-------- DATA TO PROCESS
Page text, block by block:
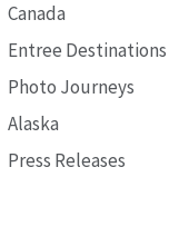
Canada
Entree Destinations
Photo Journeys
Alaska
Press Releases
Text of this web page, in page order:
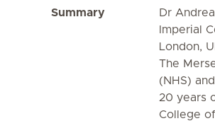
Summary
Dr
Imperial
London,
The
(NHS)
20 years
College
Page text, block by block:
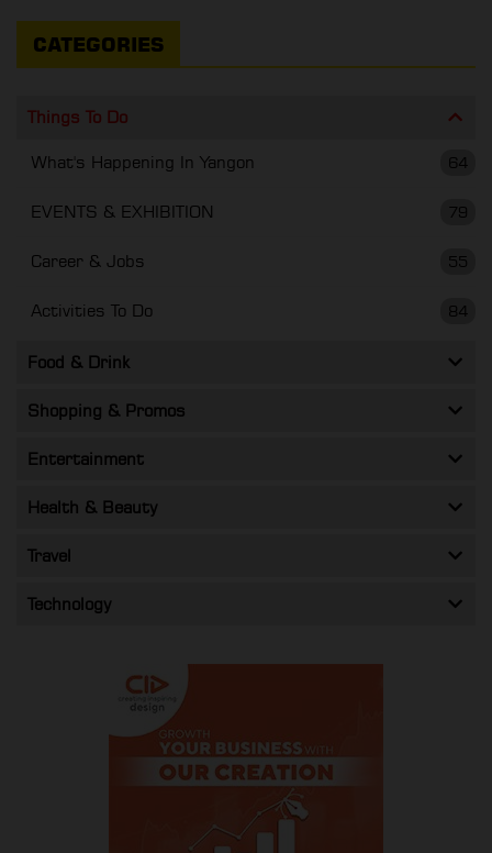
----------------
**TRY IT:** Quote each record exactly as it stands, minus the pictures.

**WRITTEN ANSWER:**
Page text, block by block:
Canada
Entree Destinations
Photo Journeys
Alaska
Press Releases
Text of this web page, in page order:
Summary
Dr
Imperial
London,
The
(NHS)
20 years
College
Page text, block by block:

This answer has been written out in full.